=== Dataset entries ===

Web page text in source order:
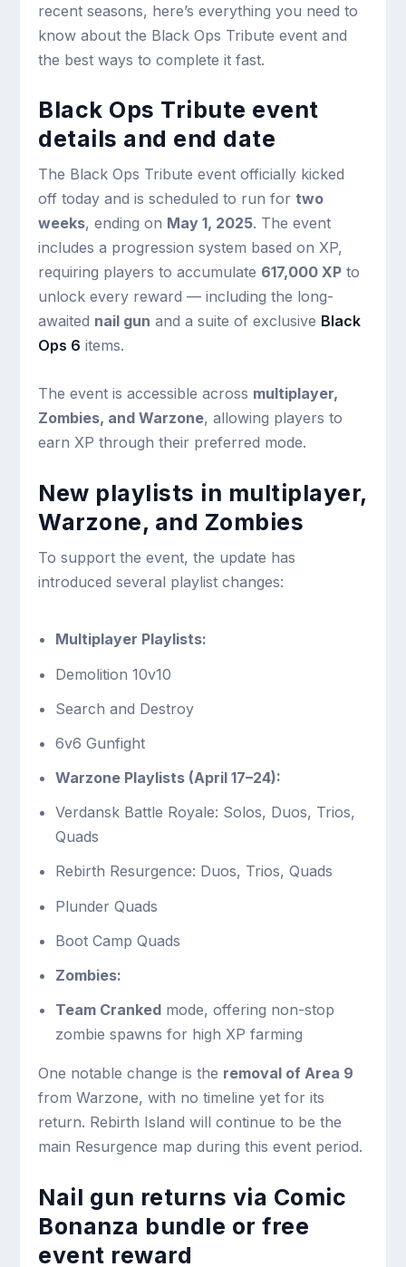
recent seasons, here’s everything you need to
know about the Black Ops Tribute event and
the best ways to complete it fast.
Black Ops Tribute event
details and end date
The Black Ops Tribute event officially kicked
off today and is scheduled to run fortwo
weeks, ending on May 1, 2025. The event
includes a progression system based on XP,
requiring players to accumulate 617,000 XP to
unlock every reward — including the long-
awaited nail gun and a suite of exclusive Black
Ops 6 items.
The event is accessible across multiplayer,
Zombies, and Warzone, allowing players to
earn XP through their preferred mode.
New playlists in multiplayer,
Warzone, and Zombies
To support the event, the update has
introduced several playlist changes:
Multiplayer Playlists:
Demolition 10v10
Search and Destroy
6v6 Gunfight
Warzone Playlists (April 17–24):
Verdansk Battle Royale: Solos, Duos, Trios,
Quads
Rebirth Resurgence: Duos, Trios, Quads
Plunder Quads
Boot Camp Quads
Zombies:
Team Crankedmode, offering non-stop
zombie spawns for high XP farming
One notable change is the removal of Area 9
from Warzone, with no timeline yet for its
return. Rebirth Island will continue to be the
main Resurgence map during this event period.
Nail gun returns via Comic
Bonanza bundle or free
event reward
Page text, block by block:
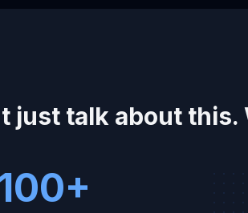
just talk about this.
100+
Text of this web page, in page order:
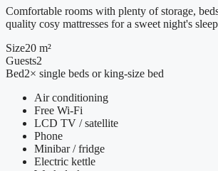
Comfortable rooms with plenty of storage,
quality cosy mattresses for a sweet night's
Size20 m²
Guests2
Bed2× single beds or king-size bed
Air conditioning
Free Wi-Fi
LCD TV / satellite
Phone
Minibar / fridge
Electric kettle
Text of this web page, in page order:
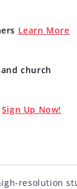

===

Repeat exactly the lines from the first line of the records above through the line containing "Ops 6 items.", leaving out the pictures.

Web page text in source order:
recent seasons, here’s everything you need to
know about the Black Ops Tribute event and
the best ways to complete it fast.
Black Ops Tribute event
details and end date
The Black Ops Tribute event officially kicked
off today and is scheduled to run fortwo
weeks, ending on May 1, 2025. The event
includes a progression system based on XP,
requiring players to accumulate 617,000 XP to
unlock every reward — including the long-
awaited nail gun and a suite of exclusive Black
Ops 6 items.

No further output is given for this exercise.